The product rule is a fundamental tool in calculus used when differentiating products of two functions. It states: If you have two functions, say \( u \) and \( v \), that are functions of another variable (like \( x \) or \( y \)), the derivative of their product \( uv \) is given by \( u'v + uv' \). Here, \( u' \) is the derivative of \( u \) with respect to the chosen variable, and \( v' \) is the derivative of \( v \).

In our exercise, we're asked to find the partial derivatives of a function \( f(x, y) = x \ln(x-y) \). For this, partial derivatives are needed because \( f \) is a function of two variables, \( x \) and \( y \).

To find \( f_x \), the partial derivative with respect to \( x \), we need the product rule. We think of \( x \) as \( u \) and \( \ln(x-y) \) as \( v \). Applying the rule, we get:

• \( u_x = 1 \)
• \( v_x = \frac{1}{x-y} \)

This results in \( f_x = 1 \cdot \ln(x-y) + x \cdot \frac{1}{x-y} = \ln(x-y) + \frac{x}{x-y} \).

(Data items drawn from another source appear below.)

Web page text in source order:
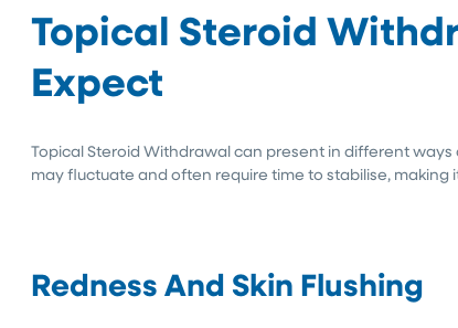
Topical Steroid
Expect
Topical Steroid Withdrawal can present in different
may fluctuate and often require time to stabilise,
Redness And Skin Flushing

The product rule helps break down the differentiation process, making it easier to handle complex equations.

The chain rule is a critical concept in calculus, especially useful when dealing with composite functions. Essentially, it helps us differentiate a function that contains another function inside it. In simple terms, for a composite function \( f(g(x)) \), the derivative is \( f'(g(x)) \cdot g'(x) \).

When dealing with partial derivatives, as in our exercise with \( f(x, y) = x \ln(x-y) \), the chain rule assists in finding \( f_y \), the partial derivative with respect to \( y \). The function \( \ln(x-y) \) is composed since it has an inner function \( x-y \).

When differentiating \( \ln(x-y) \) with respect to \( y \), apply the chain rule:

• Derive \( \ln(x-y) \) with respect to its inner function: \( \frac{d}{d(x-y)} \ln(x-y) = \frac{1}{x-y} \).
• The inner function derivative is \( \frac{d}{dy}(x-y) = -1 \).

Combine these using the chain rule to get: \( \frac{d}{dy} \ln(x-y) = \frac{-1}{x-y} \).

This derivative is then multiplied by \( x \) to find \( f_y \), resulting in \( f_y = x \cdot \frac{-1}{x-y} = \frac{-x}{x-y} \). The chain rule simplifies differentiating complex functions.

Logarithmic differentiation is a special technique that involves using logarithms to simplify the process of differentiating functions. It is notably useful for functions involving products, quotients, or powers where direct differentiation could be cumbersome. Here’s how it works:

The steps generally involve taking the natural logarithm of both sides of an equation, differentiating using the properties of logarithms, and then solving for the derivative itself.

• Properties of logarithms, such as logarithm of a product being the sum of logarithms, help break down the expression.
• Its application often intersects with the product rule and chain rule, making it versatile for complex expressions.

In our initial function \( f(x, y) = x \ln(x-y) \), while we did not directly apply logarithmic differentiation, understanding its principles complements our approach to differentiation.

Using natural logs can sometimes make steps clearer and friendlier, especially if dealing with exponential growth models or where derivative rules need reinforcement. While extracting details about \( f(x, y) \) in the exercise didn't necessitate heavy use of this technique, it's imperative for cases with more involved threads of function composition. Logarithmic differentiation serves as a key toolkit extension for differentiation tasks when tackling more intricate functions or transformations.